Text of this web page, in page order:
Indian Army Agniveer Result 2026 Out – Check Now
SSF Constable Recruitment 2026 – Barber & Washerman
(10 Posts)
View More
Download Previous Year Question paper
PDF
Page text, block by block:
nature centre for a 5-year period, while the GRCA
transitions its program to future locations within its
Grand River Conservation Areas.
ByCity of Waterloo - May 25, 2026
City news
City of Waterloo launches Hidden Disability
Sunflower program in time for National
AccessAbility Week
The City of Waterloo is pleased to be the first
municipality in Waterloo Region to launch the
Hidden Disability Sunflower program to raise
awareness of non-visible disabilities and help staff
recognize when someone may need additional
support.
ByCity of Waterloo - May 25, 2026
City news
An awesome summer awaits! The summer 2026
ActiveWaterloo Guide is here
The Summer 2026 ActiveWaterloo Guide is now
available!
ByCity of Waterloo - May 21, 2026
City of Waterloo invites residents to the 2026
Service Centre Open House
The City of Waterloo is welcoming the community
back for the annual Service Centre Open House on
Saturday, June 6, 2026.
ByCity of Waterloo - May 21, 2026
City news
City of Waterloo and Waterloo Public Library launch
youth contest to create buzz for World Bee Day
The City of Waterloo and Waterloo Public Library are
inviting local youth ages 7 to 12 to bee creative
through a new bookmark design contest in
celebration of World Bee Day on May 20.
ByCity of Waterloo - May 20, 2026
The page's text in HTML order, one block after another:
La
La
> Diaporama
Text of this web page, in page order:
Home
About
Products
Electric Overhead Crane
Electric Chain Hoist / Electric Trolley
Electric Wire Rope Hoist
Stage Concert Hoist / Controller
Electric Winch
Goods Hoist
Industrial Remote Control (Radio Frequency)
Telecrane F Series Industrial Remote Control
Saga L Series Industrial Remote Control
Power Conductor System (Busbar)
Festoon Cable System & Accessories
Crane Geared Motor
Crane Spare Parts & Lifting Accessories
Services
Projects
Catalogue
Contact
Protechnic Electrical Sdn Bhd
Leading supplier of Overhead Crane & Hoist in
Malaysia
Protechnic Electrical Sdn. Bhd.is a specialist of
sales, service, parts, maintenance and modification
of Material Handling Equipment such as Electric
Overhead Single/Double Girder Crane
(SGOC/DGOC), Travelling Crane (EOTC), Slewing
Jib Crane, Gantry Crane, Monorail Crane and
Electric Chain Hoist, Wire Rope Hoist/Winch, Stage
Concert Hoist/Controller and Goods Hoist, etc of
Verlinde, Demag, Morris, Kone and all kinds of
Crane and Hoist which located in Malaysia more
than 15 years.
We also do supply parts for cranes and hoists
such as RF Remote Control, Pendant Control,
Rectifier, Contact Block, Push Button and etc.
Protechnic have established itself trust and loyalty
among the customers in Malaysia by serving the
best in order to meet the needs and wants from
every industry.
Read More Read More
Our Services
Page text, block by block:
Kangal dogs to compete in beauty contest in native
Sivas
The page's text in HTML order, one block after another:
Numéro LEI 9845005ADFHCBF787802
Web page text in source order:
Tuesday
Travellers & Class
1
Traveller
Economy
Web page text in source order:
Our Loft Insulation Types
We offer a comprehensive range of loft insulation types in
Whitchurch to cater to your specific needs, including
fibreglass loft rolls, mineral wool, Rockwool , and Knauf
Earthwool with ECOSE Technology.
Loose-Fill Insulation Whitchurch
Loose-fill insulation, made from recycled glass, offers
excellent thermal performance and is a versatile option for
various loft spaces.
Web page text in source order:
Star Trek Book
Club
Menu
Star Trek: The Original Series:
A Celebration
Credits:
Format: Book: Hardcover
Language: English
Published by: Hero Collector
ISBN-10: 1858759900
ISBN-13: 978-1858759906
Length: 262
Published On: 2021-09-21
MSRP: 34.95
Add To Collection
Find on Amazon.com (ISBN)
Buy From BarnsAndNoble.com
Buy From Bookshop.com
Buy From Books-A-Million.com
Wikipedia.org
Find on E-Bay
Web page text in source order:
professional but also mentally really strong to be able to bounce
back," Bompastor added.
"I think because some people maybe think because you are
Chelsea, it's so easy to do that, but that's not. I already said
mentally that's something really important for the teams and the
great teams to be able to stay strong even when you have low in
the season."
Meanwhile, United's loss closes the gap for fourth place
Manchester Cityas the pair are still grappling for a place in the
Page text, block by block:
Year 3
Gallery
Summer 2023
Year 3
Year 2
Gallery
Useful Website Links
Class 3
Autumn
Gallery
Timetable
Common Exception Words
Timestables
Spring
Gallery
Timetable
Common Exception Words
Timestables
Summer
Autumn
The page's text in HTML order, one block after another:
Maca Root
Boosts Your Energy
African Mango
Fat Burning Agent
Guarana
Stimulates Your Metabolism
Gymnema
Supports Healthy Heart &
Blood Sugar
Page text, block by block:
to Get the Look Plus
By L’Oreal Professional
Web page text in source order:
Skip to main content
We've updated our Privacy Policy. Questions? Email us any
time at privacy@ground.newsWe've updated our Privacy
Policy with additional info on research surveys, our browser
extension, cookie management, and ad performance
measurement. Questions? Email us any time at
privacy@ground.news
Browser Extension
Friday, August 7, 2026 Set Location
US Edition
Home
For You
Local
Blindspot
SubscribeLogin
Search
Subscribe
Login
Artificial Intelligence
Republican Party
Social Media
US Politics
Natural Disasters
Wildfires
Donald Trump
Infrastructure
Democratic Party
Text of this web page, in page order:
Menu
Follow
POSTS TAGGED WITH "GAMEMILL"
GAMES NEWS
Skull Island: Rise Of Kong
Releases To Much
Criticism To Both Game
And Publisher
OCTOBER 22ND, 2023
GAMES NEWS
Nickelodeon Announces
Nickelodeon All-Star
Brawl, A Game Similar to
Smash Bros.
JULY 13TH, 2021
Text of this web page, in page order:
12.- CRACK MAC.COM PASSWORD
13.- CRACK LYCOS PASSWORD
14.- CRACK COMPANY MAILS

· · · · ·

About this exercise ▸ Repeat all the material above, matching every character.

Finished exercise ▸
Text of this web page, in page order:
Indian Army Agniveer Result 2026 Out – Check Now
SSF Constable Recruitment 2026 – Barber & Washerman
(10 Posts)
View More
Download Previous Year Question paper
PDF
Page text, block by block:
nature centre for a 5-year period, while the GRCA
transitions its program to future locations within its
Grand River Conservation Areas.
ByCity of Waterloo - May 25, 2026
City news
City of Waterloo launches Hidden Disability
Sunflower program in time for National
AccessAbility Week
The City of Waterloo is pleased to be the first
municipality in Waterloo Region to launch the
Hidden Disability Sunflower program to raise
awareness of non-visible disabilities and help staff
recognize when someone may need additional
support.
ByCity of Waterloo - May 25, 2026
City news
An awesome summer awaits! The summer 2026
ActiveWaterloo Guide is here
The Summer 2026 ActiveWaterloo Guide is now
available!
ByCity of Waterloo - May 21, 2026
City of Waterloo invites residents to the 2026
Service Centre Open House
The City of Waterloo is welcoming the community
back for the annual Service Centre Open House on
Saturday, June 6, 2026.
ByCity of Waterloo - May 21, 2026
City news
City of Waterloo and Waterloo Public Library launch
youth contest to create buzz for World Bee Day
The City of Waterloo and Waterloo Public Library are
inviting local youth ages 7 to 12 to bee creative
through a new bookmark design contest in
celebration of World Bee Day on May 20.
ByCity of Waterloo - May 20, 2026
The page's text in HTML order, one block after another:
La
La
> Diaporama
Text of this web page, in page order:
Home
About
Products
Electric Overhead Crane
Electric Chain Hoist / Electric Trolley
Electric Wire Rope Hoist
Stage Concert Hoist / Controller
Electric Winch
Goods Hoist
Industrial Remote Control (Radio Frequency)
Telecrane F Series Industrial Remote Control
Saga L Series Industrial Remote Control
Power Conductor System (Busbar)
Festoon Cable System & Accessories
Crane Geared Motor
Crane Spare Parts & Lifting Accessories
Services
Projects
Catalogue
Contact
Protechnic Electrical Sdn Bhd
Leading supplier of Overhead Crane & Hoist in
Malaysia
Protechnic Electrical Sdn. Bhd.is a specialist of
sales, service, parts, maintenance and modification
of Material Handling Equipment such as Electric
Overhead Single/Double Girder Crane
(SGOC/DGOC), Travelling Crane (EOTC), Slewing
Jib Crane, Gantry Crane, Monorail Crane and
Electric Chain Hoist, Wire Rope Hoist/Winch, Stage
Concert Hoist/Controller and Goods Hoist, etc of
Verlinde, Demag, Morris, Kone and all kinds of
Crane and Hoist which located in Malaysia more
than 15 years.
We also do supply parts for cranes and hoists
such as RF Remote Control, Pendant Control,
Rectifier, Contact Block, Push Button and etc.
Protechnic have established itself trust and loyalty
among the customers in Malaysia by serving the
best in order to meet the needs and wants from
every industry.
Read More Read More
Our Services
Page text, block by block:
Kangal dogs to compete in beauty contest in native
Sivas
The page's text in HTML order, one block after another:
Numéro LEI 9845005ADFHCBF787802
Web page text in source order:
Tuesday
Travellers & Class
1
Traveller
Economy
Web page text in source order:
Our Loft Insulation Types
We offer a comprehensive range of loft insulation types in
Whitchurch to cater to your specific needs, including
fibreglass loft rolls, mineral wool, Rockwool , and Knauf
Earthwool with ECOSE Technology.
Loose-Fill Insulation Whitchurch
Loose-fill insulation, made from recycled glass, offers
excellent thermal performance and is a versatile option for
various loft spaces.
Web page text in source order:
Star Trek Book
Club
Menu
Star Trek: The Original Series:
A Celebration
Credits:
Format: Book: Hardcover
Language: English
Published by: Hero Collector
ISBN-10: 1858759900
ISBN-13: 978-1858759906
Length: 262
Published On: 2021-09-21
MSRP: 34.95
Add To Collection
Find on Amazon.com (ISBN)
Buy From BarnsAndNoble.com
Buy From Bookshop.com
Buy From Books-A-Million.com
Wikipedia.org
Find on E-Bay
Web page text in source order:
professional but also mentally really strong to be able to bounce
back," Bompastor added.
"I think because some people maybe think because you are
Chelsea, it's so easy to do that, but that's not. I already said
mentally that's something really important for the teams and the
great teams to be able to stay strong even when you have low in
the season."
Meanwhile, United's loss closes the gap for fourth place
Manchester Cityas the pair are still grappling for a place in the
Page text, block by block:
Year 3
Gallery
Summer 2023
Year 3
Year 2
Gallery
Useful Website Links
Class 3
Autumn
Gallery
Timetable
Common Exception Words
Timestables
Spring
Gallery
Timetable
Common Exception Words
Timestables
Summer
Autumn
The page's text in HTML order, one block after another:
Maca Root
Boosts Your Energy
African Mango
Fat Burning Agent
Guarana
Stimulates Your Metabolism
Gymnema
Supports Healthy Heart &
Blood Sugar
Page text, block by block:
to Get the Look Plus
By L’Oreal Professional
Web page text in source order:
Skip to main content
We've updated our Privacy Policy. Questions? Email us any
time at privacy@ground.newsWe've updated our Privacy
Policy with additional info on research surveys, our browser
extension, cookie management, and ad performance
measurement. Questions? Email us any time at
privacy@ground.news
Browser Extension
Friday, August 7, 2026 Set Location
US Edition
Home
For You
Local
Blindspot
SubscribeLogin
Search
Subscribe
Login
Artificial Intelligence
Republican Party
Social Media
US Politics
Natural Disasters
Wildfires
Donald Trump
Infrastructure
Democratic Party
Text of this web page, in page order:
Menu
Follow
POSTS TAGGED WITH "GAMEMILL"
GAMES NEWS
Skull Island: Rise Of Kong
Releases To Much
Criticism To Both Game
And Publisher
OCTOBER 22ND, 2023
GAMES NEWS
Nickelodeon Announces
Nickelodeon All-Star
Brawl, A Game Similar to
Smash Bros.
JULY 13TH, 2021
Text of this web page, in page order:
12.- CRACK MAC.COM PASSWORD
13.- CRACK LYCOS PASSWORD
14.- CRACK COMPANY MAILS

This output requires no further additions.